After almost four decades as a teacher, Mike Cantlon still doesn’t have all the answers.
But he does know the right questions – provocative, open-ended ones that bring out the best in some of the brightest kids in Spokane.
Cantlon is Spokane’s gift to the gifted and the patriarch of the Libby Center, where a generation of children has found motivation and inspiration from the man they know as “Mike.”
“He’s sort of the wise grandfather,” eighth-grader Duff Overstreet said last week.
However, Cantlon is a real-life grandfather as well, and it’s time to retire.
Cantlon isn’t sure what to expect. “You’ve been busy for so long and all of a sudden it’s not there anymore,” he said.
“I love what I do so much, the fear is you’ll lose your identity,” said Cantlon, who has many: beloved teacher, founder of the mind-broadening Satori Summer Camp at Eastern Washington University; and guest conductor for the Spokane Symphony’s annual Holiday Pops concert.

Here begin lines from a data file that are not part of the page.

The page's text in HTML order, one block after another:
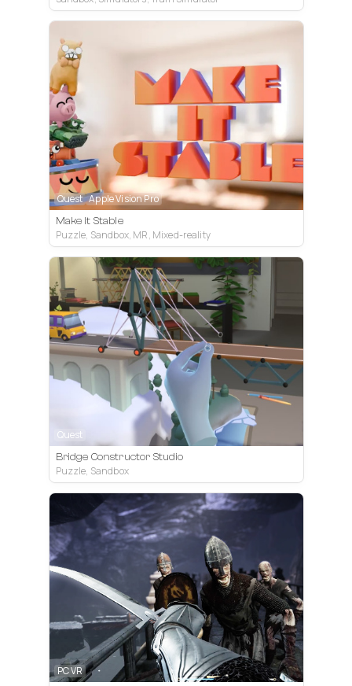
Quest Apple Vision Pro
Make It Stable
Puzzle, Sandbox, MR, Mixed-reality
Quest
Bridge Constructor Studio
Puzzle, Sandbox
PC VR
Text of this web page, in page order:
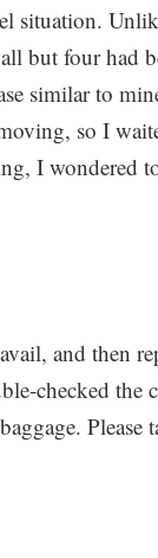
situation.
but four had
similar to
so I
I wondered
and then
checked the
Please
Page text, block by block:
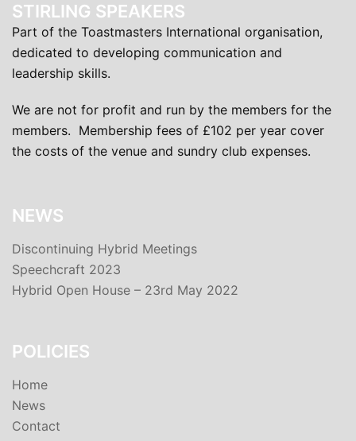
STIRLING SPEAKERS
Part of the Toastmasters International organisation,
dedicated to developing communication and
leadership skills.
We are not for profit and run by the members for the
members. Membership fees of £102 per year cover
the costs of the venue and sundry club expenses.
NEWS
Discontinuing Hybrid Meetings
Speechcraft 2023
Hybrid Open House – 23rd May 2022
POLICIES
Home
News
Contact
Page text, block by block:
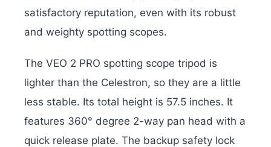
satisfactory reputation, even with its robust
and weighty spotting scopes.
The VEO 2 PRO spotting scope tripod is
lighter than the Celestron, so they are a little
less stable. Its total height is 57.5 inches. It
features 360° degree 2-way pan head with a
quick release plate. The backup safety lock
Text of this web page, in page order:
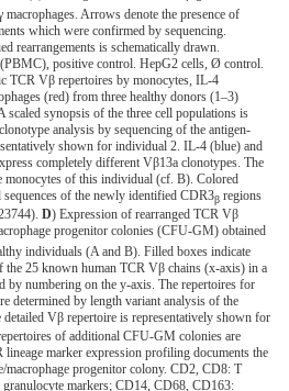
macrophages. Arrows denote the presence of
which were confirmed by sequencing.
rearrangements is schematically drawn.
positive control. HepG2 cells, Ø control.
TCR Vβ repertoires by monocytes, IL-4
(red) from three healthy donors (1–3)
synopsis of the three cell populations is
analysis by sequencing of the antigen-
shown for individual 2. IL-4 (blue) and
completely different Vβ13a clonotypes. The
monocytes of this individual (cf. B). Colored
sequences of the newly identified CDR3β regions
D) Expression of rearranged TCR Vβ
progenitor colonies (CFU-GM) obtained
individuals (A and B). Filled boxes indicate
the 25 known human TCR Vβ chains (x-axis) in a
by numbering on the y-axis. The repertoires for
determined by length variant analysis of the
detailed Vβ repertoire is representatively shown for
of additional CFU-GM colonies are
lineage marker expression profiling documents the
macrophage progenitor colony. CD2, CD8: T
markers; CD14, CD68, CD163:

For that role he dresses as Santa – an easy transition for a man with flowing locks of gray framing round-rimmed glasses and a gentle face.
His debut didn’t go as planned.
“I took this big candy cane and was using it as a baton,” Cantlon said. “I accidentally smashed it against the podium, and candy bits splintered everywhere. You could see the orchestra members ducking to one side.”
They included his wife, Barb, who played English horn and oboe with the symphony for 37 years.
Cantlon may lack his own musical pedigree, but he excels at helping children.
First they must find their voice, a concept Cantlon appreciated in his first years as a teacher.
“I’ve learned to be a good listener,” Cantlon said. “That builds a bond, and when you’re willing to listen to someone in an honest way, then you can connect.”
Those connections were forged almost by accident. After graduating from Gonzaga Prep, Cantlon earned a degree in biology from Eastern Washington University.
“But there weren’t any jobs available,” said Cantlon, who worked as a clothing buyer for the Crescent department store while volunteering in a gifted education program at Post Falls High School.
“It was pilot program,” said Cantlon.
And it changed his life.
Later, at an educators’ gathering at EWU in the late 1970s, word got out that the Kent School District in Western Washington need someone for its gifted program.
“Someone popped up and said ‘call Mike,’ ” recalled Cantlon, who soon got an over-the-phone job offer.
With the support of his wife – “the greatest human I’ve ever met in my life,” Cantlon said – he took it.
He also took the job sight unseen. It was an eye-opener in several ways: He was greeted by breathtaking views of Mount Rainier, but also the news that he would be responsible for finding his own teaching materials.
“This is a gifted program – I didn’t think you needed books,” the principal told Cantlon, who had three days to put together lesson plans.
He found them at the University of Washington bookstore, along with “more freedom to create a curriculum.”
Back in Spokane, Cantlon helped start the Odyssey program in 1997.
Today, Odyssey includes 320 gifted students in grades four through eight inside the walls of the old Libby Middle School. The school building a block south of East Sprague Avenue in the East Central Neighborhood also houses the Tessera program, a once-a-week complement to Odyssey which serves about 400 third- through sixth-graders.
There is no typical day at Odyssey, which is a reflection of Cantlon. Biology projects share display space with calligraphy. Geometry takes form in paper buildings constructed by the students.
Said eighth-grader Georgia Kettrick: “I like how he talked about angles and related them to real life – like how you can tell how tall something is by the shadow.”
As the father of gifted education in Spokane, Cantlon casts a big shadow, but more intimate than intimidating with his flowing beard and leather vest stuffed with pens.
Since the beginning, Cantlon has been on a first-name basis with his students. But instead of losing their respect, he gained their trust.
“He has such a strong philosophical understanding of gifted students,” Libby principal Debra De Witt said.
“I feel like he’s been this soul mate, someone who really understood what gifted kids need, but also that all gifted kids are different,” De Witt said.
Those children will return to Libby in the fall, but Cantlon won’t be there. He and Barb may visit the Netherlands, home to his son and grandson.
“My daughter-in-law told me it’s time to retire,” Cantlon said with one eye on the future and the other on his beloved classroom.
Cantlon takes a look around.
“These kids have a lot of wonderful, creative thoughts, and they need to be heard,” Cantlon said.